The entrance of nonbank entities, such as PayPal, Amazon, and telecommunications providers, into the payments ecosystem challenges the ability of many smaller and community banks maintain a strong role in payments. There’s a formidable threat that the transaction fee-based services will become dominated by the largest banks as well as nonbank competitors.

To help guide regional banks through the payments strategy maze in this complex environment, a thoughtful approach to screening and selecting opportunities is vital. Regional banks should:

  • Consider the materiality of payments income and the income earned from the accounts that the features support.
  • Focus on customer motivators.
  • Evaluate relevant competitive threats.
  • Factor in consideration of their payments competencies and existing relationships.

For most banks this evaluation will lead to the conclusion that the payments strategy should focus initially on add-ons to core accounts, particularly checking. Innovation is important, but the profit potential of stand-alone services will likely be less important than retaining or growing the core checking base. Regional banks will win through actions that provide payments-driven revenue growth, profitability improvements, and retention of core customers. However, the divergence of products and pricing structures makes this difficult and risky. Some decisions can be fraught with unintended consequences.

Below are observations on the most pertinent payments opportunities for regional banks and a suggested approach to each.

Redesigning and repricing the checking and related product line. This is one of the most important decisions a bank can make. Unlike in previous periods, there are meaningful differences in banks’ moves. There is a wide range of monthly fee levels (e.g., $5 to $15) and waiver options (e.g., requirements for minimum balances, direct deposit, or a number of debit transactions). There are also differences in online-only accounts and linked-savings vehicles. Some banks offer flat fee accounts versus accounts that charge incremental fees for teller and telephone center agent usage.

These differences will lead to outsized market-share shifts. A regional bank should first consider higher-order objectives, such as an increase in profitability of certain customer segments or the achievement of annual account growth targets, as well as negative outcomes the bank wants to avoid, including attrition of higher-value customers and negative brand perceptions.

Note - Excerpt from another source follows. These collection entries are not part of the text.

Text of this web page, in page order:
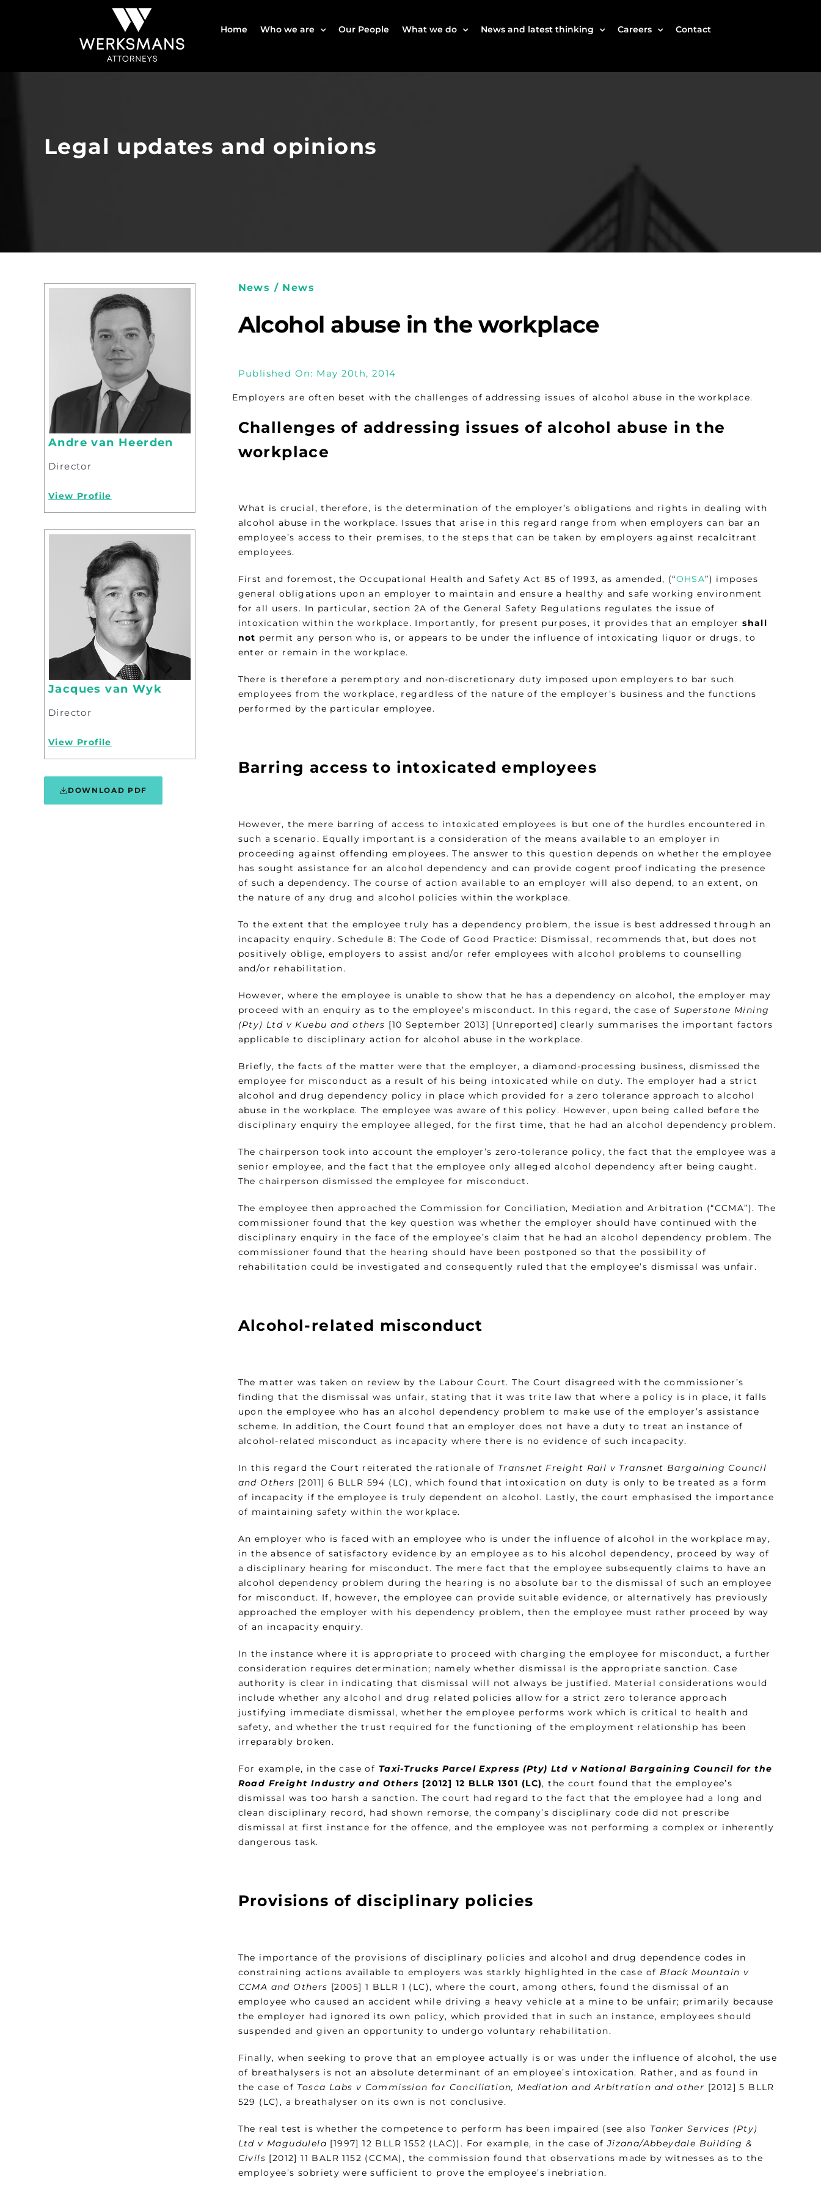
Home Who we are Our People What we do News and latest thinking Careers Contact
Legal updates and opinions
Andre van Heerden
Director
View Profile
Jacques van Wyk
Director
View Profile
DOWNLOAD PDF
News / News
Alcohol abuse in the workplace
Published On: May 20th, 2014
Employers are often beset with the challenges of addressing issues of alcohol abuse in the workplace.
Challenges of addressing issues of alcohol abuse in the
workplace
What is crucial, therefore, is the determination of the employer’s obligations and rights in dealing with
alcohol abuse in the workplace. Issues that arise in this regard range from when employers can bar an
employee’s access to their premises, to the steps that can be taken by employers against recalcitrant
employees.
First and foremost, the Occupational Health and Safety Act 85 of 1993, as amended, (“OHSA”) imposes
general obligations upon an employer to maintain and ensure a healthy and safe working environment
for all users. In particular, section 2A of the General Safety Regulations regulates the issue of
intoxication within the workplace. Importantly, for present purposes, it provides that an employershall
not permit any person who is, or appears to be under the influence of intoxicating liquor or drugs, to
enter or remain in the workplace.
There is therefore a peremptory and non-discretionary duty imposed upon employers to bar such
employees from the workplace, regardless of the nature of the employer’s business and the functions
performed by the particular employee.
Barring access to intoxicated employees
However, the mere barring of access to intoxicated employees is but one of the hurdles encountered in
such a scenario. Equally important is a consideration of the means available to an employer in
proceeding against offending employees. The answer to this question depends on whether the employee
has sought assistance for an alcohol dependency and can provide cogent proof indicating the presence
of such a dependency. The course of action available to an employer will also depend, to an extent, on
the nature of any drug and alcohol policies within the workplace.
To the extent that the employee truly has a dependency problem, the issue is best addressed through an
incapacity enquiry. Schedule 8: The Code of Good Practice: Dismissal, recommends that, but does not
positively oblige, employers to assist and/or refer employees with alcohol problems to counselling
and/or rehabilitation.
However, where the employee is unable to show that he has a dependency on alcohol, the employer may
proceed with an enquiry as to the employee’s misconduct. In this regard, the case of Superstone Mining
(Pty) Ltd v Kuebu and others [10 September 2013] [Unreported] clearly summarises the important factors
applicable to disciplinary action for alcohol abuse in the workplace.
Briefly, the facts of the matter were that the employer, a diamond-processing business, dismissed the
employee for misconduct as a result of his being intoxicated while on duty. The employer had a strict
alcohol and drug dependency policy in place which provided for a zero tolerance approach to alcohol
abuse in the workplace. The employee was aware of this policy. However, upon being called before the
disciplinary enquiry the employee alleged, for the first time, that he had an alcohol dependency problem.
The chairperson took into account the employer’s zero-tolerance policy, the fact that the employee was a
senior employee, and the fact that the employee only alleged alcohol dependency after being caught.
The chairperson dismissed the employee for misconduct.
The employee then approached the Commission for Conciliation, Mediation and Arbitration (“CCMA”). The
commissioner found that the key question was whether the employer should have continued with the
disciplinary enquiry in the face of the employee’s claim that he had an alcohol dependency problem. The
commissioner found that the hearing should have been postponed so that the possibility of
rehabilitation could be investigated and consequently ruled that the employee’s dismissal was unfair.
Alcohol-related misconduct
The matter was taken on review by the Labour Court. The Court disagreed with the commissioner’s
finding that the dismissal was unfair, stating that it was trite law that where a policy is in place, it falls
upon the employee who has an alcohol dependency problem to make use of the employer’s assistance
scheme. In addition, the Court found that an employer does not have a duty to treat an instance of
alcohol-related misconduct as incapacity where there is no evidence of such incapacity.
In this regard the Court reiterated the rationale of Transnet Freight Rail v Transnet Bargaining Council
and Others [2011] 6 BLLR 594 (LC), which found that intoxication on duty is only to be treated as a form
of incapacity if the employee is truly dependent on alcohol. Lastly, the court emphasised the importance
of maintaining safety within the workplace.
An employer who is faced with an employee who is under the influence of alcohol in the workplace may,
in the absence of satisfactory evidence by an employee as to his alcohol dependency, proceed by way of
a disciplinary hearing for misconduct. The mere fact that the employee subsequently claims to have an
alcohol dependency problem during the hearing is no absolute bar to the dismissal of such an employee
for misconduct. If, however, the employee can provide suitable evidence, or alternatively has previously
approached the employer with his dependency problem, then the employee must rather proceed by way
of an incapacity enquiry.
In the instance where it is appropriate to proceed with charging the employee for misconduct, a further
consideration requires determination; namely whether dismissal is the appropriate sanction. Case
authority is clear in indicating that dismissal will not always be justified. Material considerations would
include whether any alcohol and drug related policies allow for a strict zero tolerance approach
justifying immediate dismissal, whether the employee performs work which is critical to health and
safety, and whether the trust required for the functioning of the employment relationship has been
irreparably broken.
For example, in the case of Taxi-Trucks Parcel Express (Pty) Ltd v National Bargaining Council for the
Road Freight Industry and Others [2012] 12 BLLR 1301 (LC), the court found that the employee’s
dismissal was too harsh a sanction. The court had regard to the fact that the employee had a long and
clean disciplinary record, had shown remorse, the company’s disciplinary code did not prescribe
dismissal at first instance for the offence, and the employee was not performing a complex or inherently
dangerous task.
Provisions of disciplinary policies
The importance of the provisions of disciplinary policies and alcohol and drug dependence codes in
constraining actions available to employers was starkly highlighted in the case of Black Mountain v
CCMA and Others [2005] 1 BLLR 1 (LC), where the court, among others, found the dismissal of an
employee who caused an accident while driving a heavy vehicle at a mine to be unfair; primarily because
the employer had ignored its own policy, which provided that in such an instance, employees should
suspended and given an opportunity to undergo voluntary rehabilitation.
Finally, when seeking to prove that an employee actually is or was under the influence of alcohol, the use
of breathalysers is not an absolute determinant of an employee’s intoxication. Rather, and as found in
the case of Tosca Labs v Commission for Conciliation, Mediation and Arbitration and other [2012] 5 BLLR
529 (LC), a breathalyser on its own is not conclusive.
The real test is whether the competence to perform has been impaired (see also Tanker Services (Pty)
Ltd v Magudulela [1997] 12 BLLR 1552 (LAC)). For example, in the case ofJizana/Abbeydale Building &
Civils [2012] 11 BALR 1152 (CCMA), the commission found that observations made by witnesses as to the
employee’s sobriety were sufficient to prove the employee’s inebriation.
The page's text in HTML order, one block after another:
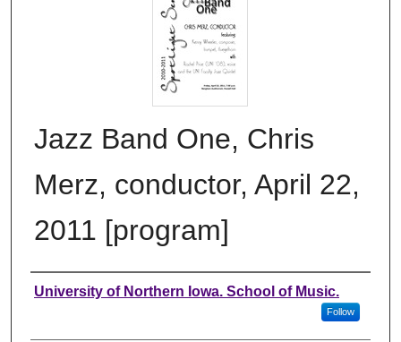
Jazz Band One, Chris
Merz, conductor, April 22,
2011 [program]
Authors
University of Northern Iowa. School of Music.
Follow
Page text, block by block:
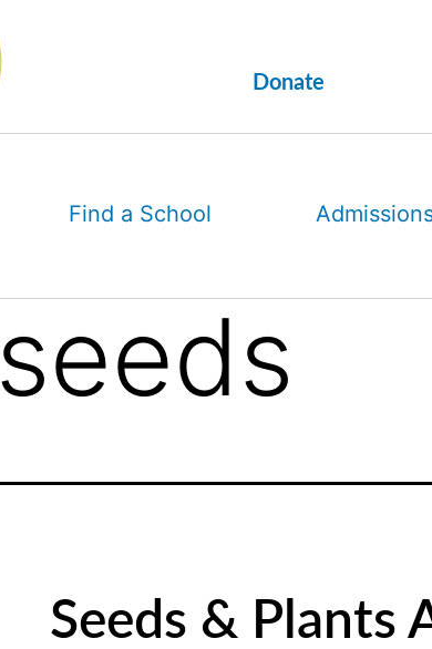
Donate
Find a School
seeds
Seeds & Plants
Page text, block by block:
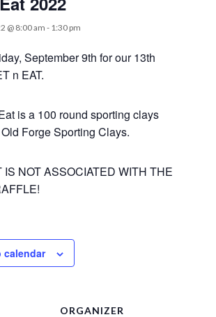
@ 8:00 am - 1:30 pm
September 9th for our 13th
n EAT.
is a 100 round sporting clays
Forge Sporting Clays.
NOT ASSOCIATED WITH THE
calendar
ORGANIZER
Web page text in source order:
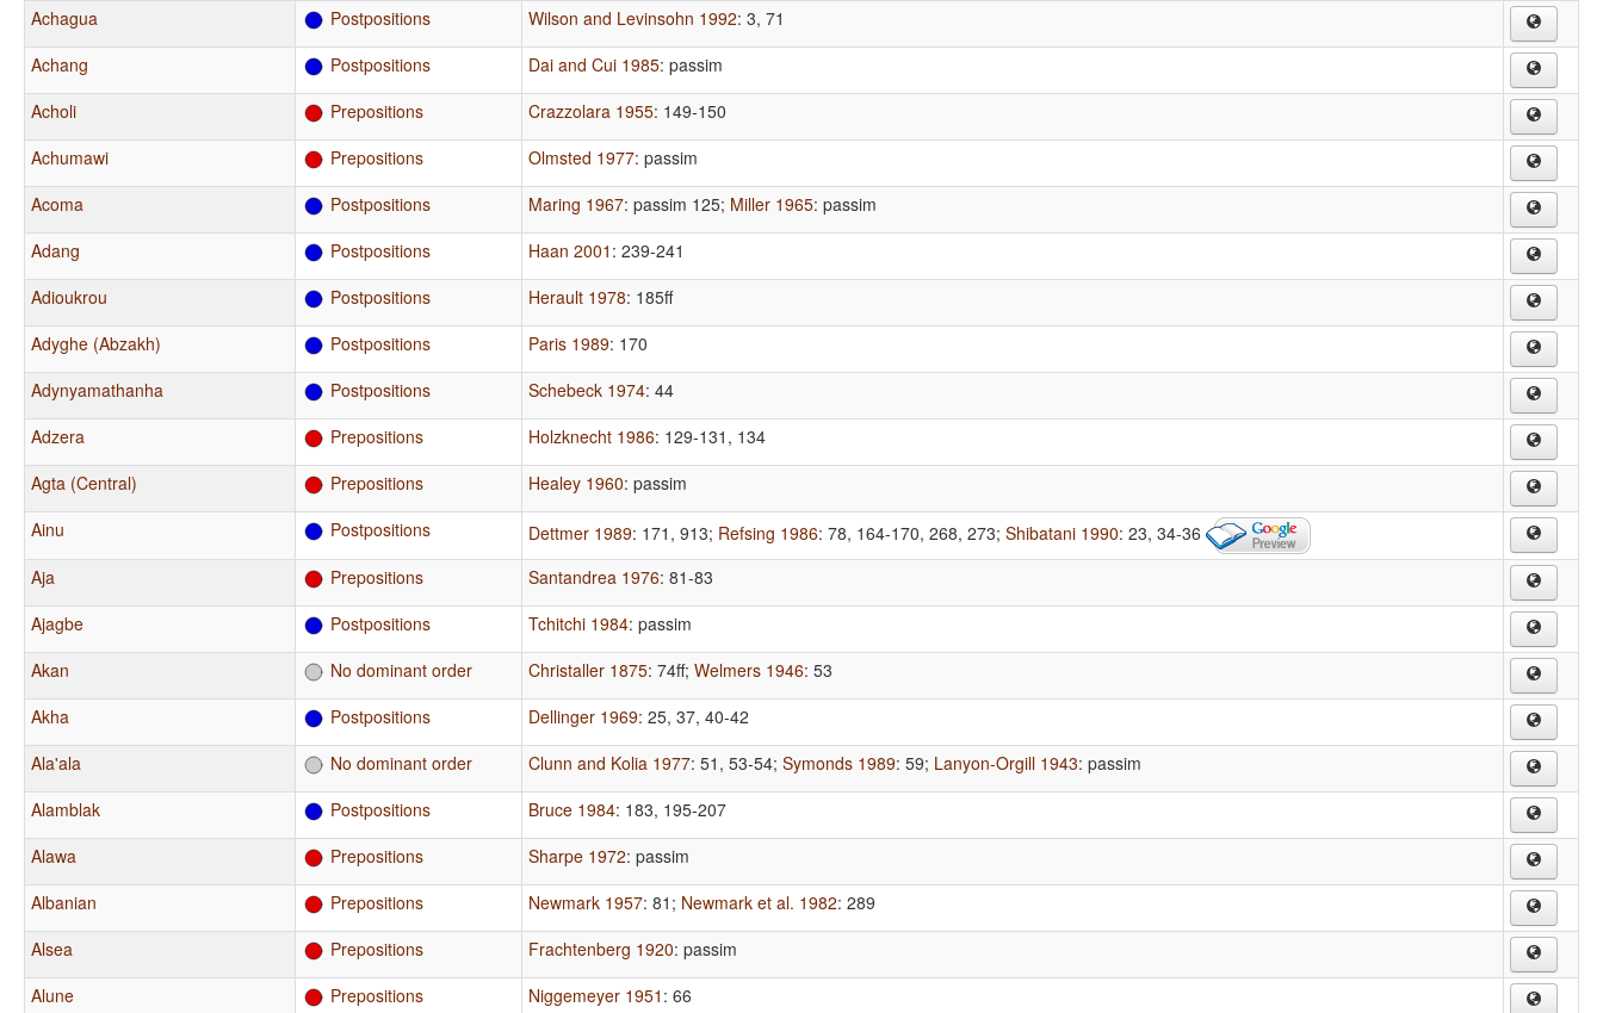
Achagua
Postpositions Wilson and Levinsohn 1992: 3, 71
Achang
Postpositions Dai and Cui 1985: passim
Acholi
Prepositions Crazzolara 1955: 149-150
Achumawi
Prepositions Olmsted 1977: passim
Acoma
Postpositions Maring 1967: passim 125; Miller 1965: passim
Adang
Postpositions Haan 2001 : 239-241
Adioukrou
Postpositions Herault 1978: 185ff
Adyghe (Abzakh)
Postpositions Paris 1989: 170
Adynyamathanha
Postpositions Schebeck 1974: 44
Adzera
Prepositions Holzknecht 1986: 129-131, 134
Agta (Central)
Prepositions Healey 1960: passim
Ainu
Postpositions Dettmer 1989: 171, 913; Refsing 1986: 78, 164-170, 268, 273; Shibatani 1990: 23, 34-36
Aja
Prepositions Santandrea 1976: 81-83
Ajagbe
Postpositions Tchitchi 1984: passim
Akan
No dominant order Christaller 1875: 74ff; Welmers 1946: 53
Akha
Postpositions Dellinger 1969: 25, 37, 40-42
Ala'ala
No dominant order Clunn and Kolia 1977: 51, 53-54; Symonds 1989: 59; Lanyon-Orgill 1943: passim
Alamblak
Postpositions Bruce 1984: 183, 195-207
Alawa
Prepositions Sharpe 1972: passim
Albanian
Prepositions Newmark 1957: 81 ; Newmark et al. 1982: 289
Alsea
Prepositions Frachtenberg 1920: passim
Alune
Prepositions Niggemeyer 1951 : 66
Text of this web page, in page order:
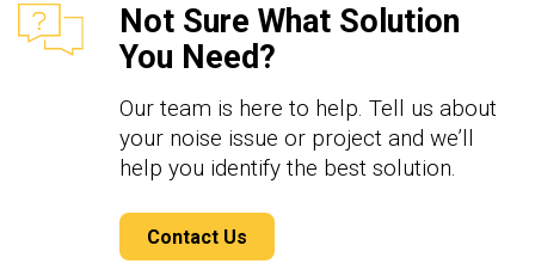
Not Sure What Solution
You Need?
Our team is here to help. Tell us about
your noise issue or project and we’ll
help you identify the best solution.
Contact Us
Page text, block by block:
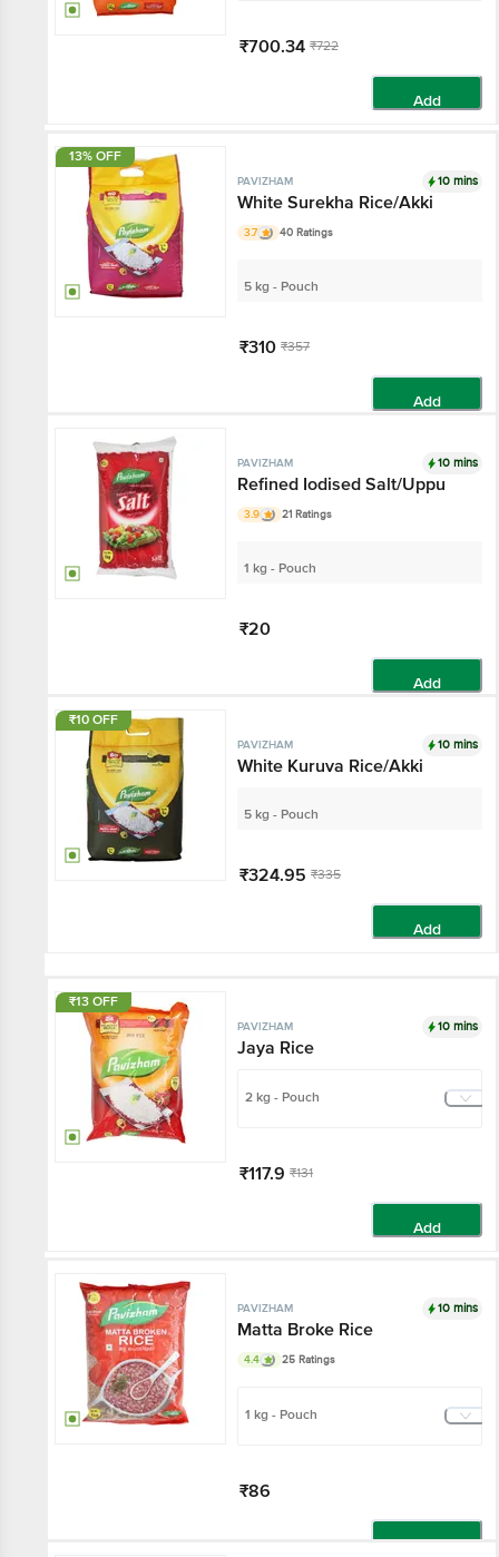
₹700.34 ₹722
Add
13% OFF
PAVIZHAM 10 mins
White Surekha Rice/Akki
3.7 40 Ratings
5 kg - Pouch
₹310 ₹357
Add
PAVIZHAM 10 mins
Refined Iodised Salt/Uppu
3.9 21 Ratings
1 kg - Pouch
₹20
Add
₹10 OFF
PAVIZHAM 10 mins
White Kuruva Rice/Akki
5 kg - Pouch
₹324.95 ₹335
Add
₹13 OFF
PAVIZHAM 10 mins
Jaya Rice
2 kg - Pouch
₹117.9 ₹131
Add
PAVIZHAM 10 mins
Matta Broke Rice
4.4 25 Ratings
1 kg - Pouch
₹86
Add
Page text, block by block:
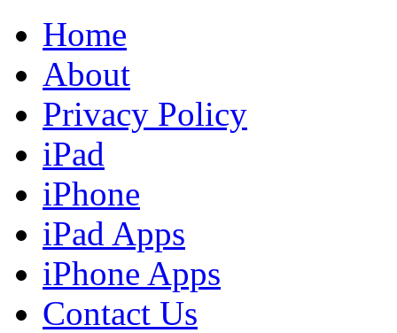
Home
About
Privacy Policy
iPad
iPhone
iPad Apps
iPhone Apps
Contact Us
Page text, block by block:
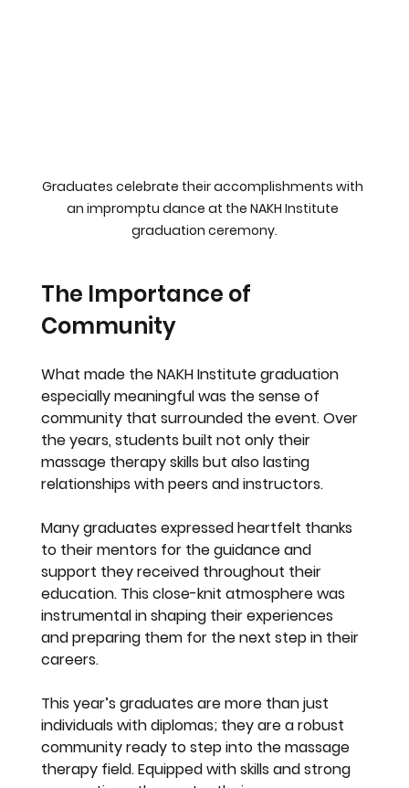
Graduates celebrate their accomplishments with
an impromptu dance at the NAKH Institute
graduation ceremony.
The Importance of
Community
What made the NAKH Institute graduation
especially meaningful was the sense of
community that surrounded the event. Over
the years, students built not only their
massage therapy skills but also lasting
relationships with peers and instructors.
Many graduates expressed heartfelt thanks
to their mentors for the guidance and
support they received throughout their
education. This close-knit atmosphere was
instrumental in shaping their experiences
and preparing them for the next step in their
careers.
This year’s graduates are more than just
individuals with diplomas; they are a robust
community ready to step into the massage
therapy field. Equipped with skills and strong
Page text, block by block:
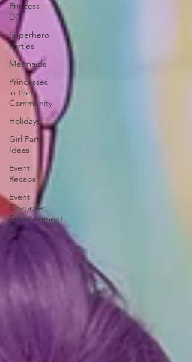
Princess
DIY
Superhero
Parties
Mermaids
Princesses
in the
Community
Holidays
Girl Party
Ideas
Event
Recaps
Event
Character
Entertainment
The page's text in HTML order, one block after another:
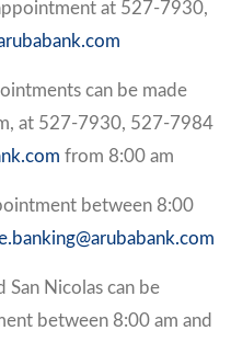
at 527-7930,
can be made
at 527-7930, 527-7984
from 8:00 am
between 8:00
San Nicolas can be
between 8:00 am and
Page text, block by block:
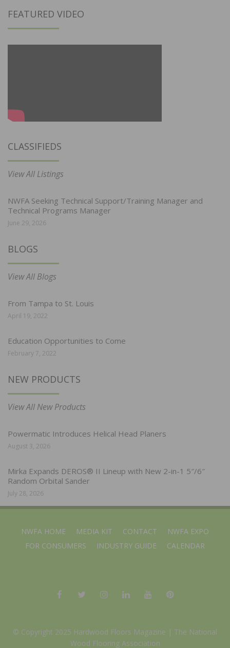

The next level of decisions range from selecting fees for certain items to choosing an emphasis on repricing accounts versus conceiving new accounts to appeal to different segments. Given the preeminence of checking, getting this right is critical.

Recouping overdraft-related revenues lost to Regulation E and subsequent regulatory actions. There are emerging variations in how banks are redesigning overdraft and related services:

  • Options for reduced or waived overdraft fees, such as no fee for accounts overdrawn by less than $5 or $10, no fee for overdraft transactions less than $5, and reduced fees for smaller value overdrafts.
  • Caps on the number of overdrafts per day, ranging from three to six.
  • Introduction of a grace period for overdrafts.
  • New unsecured loan products designed to provide short-term liquidity to customers with poorer credit or low deposit balances.
  • The use of payments data to make better overdraft and other lending decisions.
  • Other services that provide even more of the guardrails that consumers value (and for which they are willing to pay).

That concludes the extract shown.